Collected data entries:
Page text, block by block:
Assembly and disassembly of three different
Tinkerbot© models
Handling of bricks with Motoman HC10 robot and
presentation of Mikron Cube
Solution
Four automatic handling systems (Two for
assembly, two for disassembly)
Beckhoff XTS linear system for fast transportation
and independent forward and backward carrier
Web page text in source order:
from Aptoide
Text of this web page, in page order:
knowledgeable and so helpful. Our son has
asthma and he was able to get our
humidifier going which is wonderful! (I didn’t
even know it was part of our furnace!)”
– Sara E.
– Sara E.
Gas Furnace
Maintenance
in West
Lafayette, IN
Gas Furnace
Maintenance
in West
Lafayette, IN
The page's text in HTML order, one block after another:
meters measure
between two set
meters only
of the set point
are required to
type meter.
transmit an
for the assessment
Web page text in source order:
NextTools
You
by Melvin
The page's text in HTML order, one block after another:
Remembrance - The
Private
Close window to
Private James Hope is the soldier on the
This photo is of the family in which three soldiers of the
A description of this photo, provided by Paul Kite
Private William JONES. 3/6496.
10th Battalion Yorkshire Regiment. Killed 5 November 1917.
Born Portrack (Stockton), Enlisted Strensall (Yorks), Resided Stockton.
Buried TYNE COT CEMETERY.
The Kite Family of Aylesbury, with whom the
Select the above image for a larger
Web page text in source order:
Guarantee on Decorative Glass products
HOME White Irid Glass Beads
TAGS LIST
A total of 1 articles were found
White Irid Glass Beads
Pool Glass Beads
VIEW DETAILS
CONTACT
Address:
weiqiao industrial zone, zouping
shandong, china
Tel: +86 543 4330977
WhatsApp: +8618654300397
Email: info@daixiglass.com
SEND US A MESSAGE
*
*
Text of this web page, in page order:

■ Required action:
The entries above must be output exactly, with every line preserved.

■ Written reply:
Page text, block by block:
Assembly and disassembly of three different
Tinkerbot© models
Handling of bricks with Motoman HC10 robot and
presentation of Mikron Cube
Solution
Four automatic handling systems (Two for
assembly, two for disassembly)
Beckhoff XTS linear system for fast transportation
and independent forward and backward carrier
Web page text in source order:
from Aptoide
Text of this web page, in page order:
knowledgeable and so helpful. Our son has
asthma and he was able to get our
humidifier going which is wonderful! (I didn’t
even know it was part of our furnace!)”
– Sara E.
– Sara E.
Gas Furnace
Maintenance
in West
Lafayette, IN
Gas Furnace
Maintenance
in West
Lafayette, IN
The page's text in HTML order, one block after another:
meters measure
between two set
meters only
of the set point
are required to
type meter.
transmit an
for the assessment
Web page text in source order:
NextTools
You
by Melvin
The page's text in HTML order, one block after another:
Remembrance - The
Private
Close window to
Private James Hope is the soldier on the
This photo is of the family in which three soldiers of the
A description of this photo, provided by Paul Kite
Private William JONES. 3/6496.
10th Battalion Yorkshire Regiment. Killed 5 November 1917.
Born Portrack (Stockton), Enlisted Strensall (Yorks), Resided Stockton.
Buried TYNE COT CEMETERY.
The Kite Family of Aylesbury, with whom the
Select the above image for a larger
Web page text in source order:
Guarantee on Decorative Glass products
HOME White Irid Glass Beads
TAGS LIST
A total of 1 articles were found
White Irid Glass Beads
Pool Glass Beads
VIEW DETAILS
CONTACT
Address:
weiqiao industrial zone, zouping
shandong, china
Tel: +86 543 4330977
WhatsApp: +8618654300397
Email: info@daixiglass.com
SEND US A MESSAGE
*
*
Text of this web page, in page order:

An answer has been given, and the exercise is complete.